We also investigated the effects of penumbra and initial lesion sizes on the number of CSD waves generated and the size of the final infarct. Holding the total area of ischemia (initial lesion core plus penumbra) constant, the relation between initial lesion core area and final infarct area is roughly linear and highly correlated (r = 0.994). The number of CSD waves was reduced with an increase in the size of the initial core lesion from a maximum of four to a minimum of two CSD waves. The final infarct size was linearly proportional to the width of the penumbra, holding the initial lesion core area fixed (r = 0.997). In a separate experiment, the initial lesion core size was fixed and the surrounding penumbra was varied in its radius. As the penumbra size (radius) increased, the number of CSD waves increased from a minimum of two to a maximum of seven CSD waves. In the preceding two experiments, and for all others reported in this article, the final infarct area progressed to a location within the penumbra with a similar “critical” cerebral blood flow value of about 35% of control values.

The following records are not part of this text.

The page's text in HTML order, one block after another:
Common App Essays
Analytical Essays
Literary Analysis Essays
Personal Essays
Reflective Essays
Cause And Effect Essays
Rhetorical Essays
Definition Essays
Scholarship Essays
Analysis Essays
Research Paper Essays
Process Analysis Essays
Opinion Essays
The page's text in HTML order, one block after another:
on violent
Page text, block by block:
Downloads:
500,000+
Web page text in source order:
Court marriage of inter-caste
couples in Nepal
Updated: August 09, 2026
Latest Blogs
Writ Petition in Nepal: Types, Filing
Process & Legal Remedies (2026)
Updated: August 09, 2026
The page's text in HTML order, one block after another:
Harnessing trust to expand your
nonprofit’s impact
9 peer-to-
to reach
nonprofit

This is a testable prediction of the model under conditions with essentially linear blood flow gradients in the penumbra.

There was a trend toward an increase in CSD wave velocity (up to 6%) at the distal edge of the penumbra, compared with CSD waves measurements near midpenumbra, and a decrease in the duration(up to 13% at the distal edge compared with near midpenumbra) of CSD waves as they moved across the penumbra. These results are consistent with the hypothesis that CSD wave propagation is directly influenced by the metabolic status of the tissue through which it propagates. Since cerebral blood flow, metabolic stores, and hemodynamic responses are graded across the penumbra, the more distal from the core center the recording site is, the larger are the metabolic reserves and the greater is the degree of cerebral blood flow coupling to metabolic demands. When the CSD waves invade the normal tissue surrounding the penumbra, the physical characteristics of the CSD waves approach values found in the normoxic simulations.

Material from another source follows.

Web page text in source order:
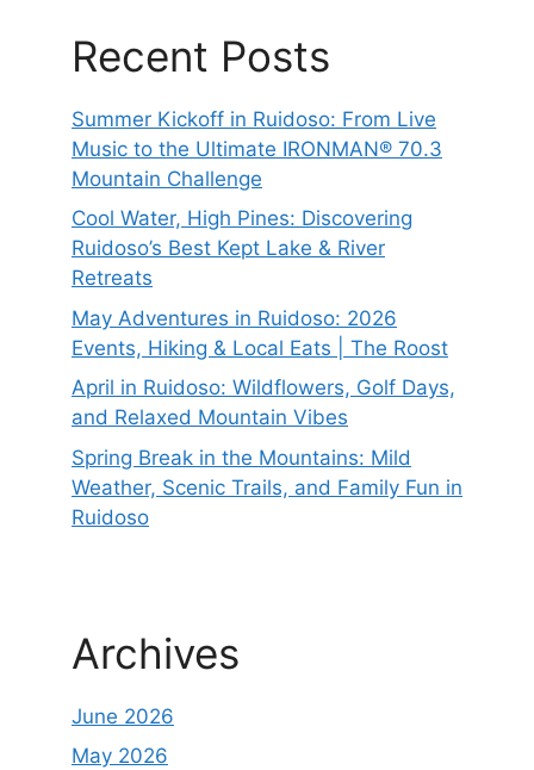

The model exhibits an inverse relation between infarct area and midpenumbra cerebral blood flow (r= −0.835). By varying the blood flow gradient linearly and taking midpenumbra flow as essentially representing mean penumbra blood flow, the model successfully reproduces experimental results, indicating an inverse relation between the mean cerebral blood flow and final infarct volume (Takagi et al., 1993). Simulations also are consistent with data indicating that there is an inverse relation between final infarct area and activity of Na/K-ATPase, represented by the value c _RK in the model (Williams et al., 1994). Interestingly, the total expenditure of metabolic energy is reduced when c _RK is increased because of the reduction in the duration and the number of CSD waves. Thus, surprisingly, enhancing Na/K-ATPase activity may reduce metabolic load and tissue damage in the penumbra, suggesting a possible therapeutic avenue for future studies. Finally, the model captures the effects of administering NMDA channel blockers. This is done by having the threshold for the rise in potassium,K_Θ, increase in the presence of channel blockers in proportion to the amounts of blocker infused and to local blood flow F _i (i.e., more blocker reaches well-perfused areas). This is in accordance with the findings of Marrannes and coworkers (1988), which show that NMDA antagonists cause an increase in the threshold for CSD elicitation, that is, an attenuation of the positive feedback mechanism involved in CSD generation. As K_Θ rises, CSD propagation is blocked and CSD wave amplitude is substantially attenuated in the penumbra, with incipient CSD waves quickly dying out when they occur (Marrannes et al., 1988). Both CSD initiation and anoxic depolarization onset time are maintained at their baseline values, since the metabolic status of the core is not greatly affected.